In a single line Wendy Perera, assistant chief executive and director of strategy at Isle of Wight Council, summed up what many councils must feel as they prepare to commercialise.

The opportunity – indeed, necessity – to make savings and generate income is something that both officers and councillors are eager to seize on as austerity continues. The expectation from many is that commercial revenues will form more of council revenue budgets as time goes on.

It was this expectation that prompted LGC and DWF to convene a roundtable on the subject. “It’s the single biggest factor of change that we see in our public sector practice,” said Jonathan Branton, head of public sector at DWF.

“Councils can operate like businesses to raise money to ensure their services are still standing or ideally flourishing,” said Nick Golding, LGC editor and roundtable chair. In doing this, he added, some councils are doing “really exciting things”.

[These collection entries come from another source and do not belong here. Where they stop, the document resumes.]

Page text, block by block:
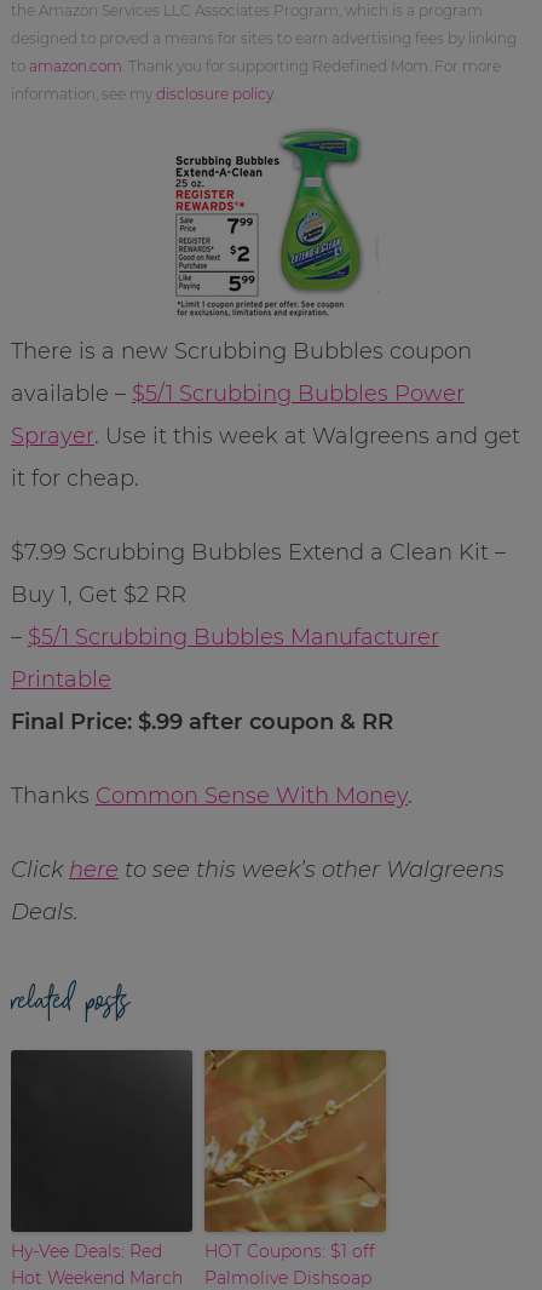
the Amazon Services LLC Associates Program, which is a program
designed to proved a means for sites to earn advertising fees by linking
to amazon.com . Thank you for supporting Redefined Mom. For more
information, see my disclosure policy.
There is a new Scrubbing Bubbles coupon
available – $5/1 Scrubbing Bubbles Power
Sprayer. Use it this week at Walgreens and get
it for cheap.
$7.99 Scrubbing Bubbles Extend a Clean Kit –
Buy 1, Get $2 RR
– $5/1 Scrubbing Bubbles Manufacturer
Printable
Final Price: $.99 after coupon & RR
Thanks Common Sense With Money.
Click here to see this week’s other Walgreens
Deals.
related posts
Hy-Vee Deals: Red
Hot Weekend March
HOT Coupons: $1 off
Palmolive Dishsoap

Surprisingly, given the interest, it is not straightforward to define what commercialisation means for councils. Manjeet Gill, managing director at Chameleon Commercial & Business Improvement and a former local authority chief executive, warned against defining it simply as income.

“One of the things we used to say at West Lindsey [DC, at which she was chief executive for seven years] was ‘what is not commercialisation?’,” she said. “Putting up the car parking charges for us was not commercialisation. That was taxation.”

By consensus, commercialisation is about a broader approach to running a local authority. Allen Graham, chief executive at Rushcliffe BC, noted three strands to his council’s approach: investment, arm’s length companies and income generation.

Investing income hinged on avoiding undue risk and having a clear strategy with clear governance, he said. Skills and governance are also vital in arm’s length companies, he added, while income generation contributes to making the council self-sufficient.

“That’s the broad approach to entrepreneurialism and commercialisation within the authority and ensuring it’s not just a buzzword or a fad,” he said. “It’s about growing it into a culture throughout an organisation that it’s acceptable to think commercially.”

David Neudegg, managing director of Publica Group, agreed, warning against defining commercialisation as “a collection of things”. “Commercial approach is different to commercial trading,” he said. “Both might be important, but I think the risk is that you narrow down the agenda and we lose sight of the why.”

He also warned that traditional, hierarchical structures “are deeply rooted in local government”. To some extent this even spills over to arm’s length companies.

“Putting up the car parking charges for us was not commercialisation. That was taxation.”

Manjeet Gill, managing director, Chameleon Commercial & Business Improvement

Richard Dolan, innovation and technology manager at social care firm Tricuro – an arm’s length company – said: “While we inherited a degree of legacy culture from the local authorities that we were formed from, we’ve also got freedom to bring in new blood.”

His colleague Alison Waller, managing director of Tricuro, said that in the three years the company has existed it had “seen a lot of cultural change” as it adopted a more commercial approach. “We’ve gone through two complete leadership changes in order to get the right commercial skills,” she said.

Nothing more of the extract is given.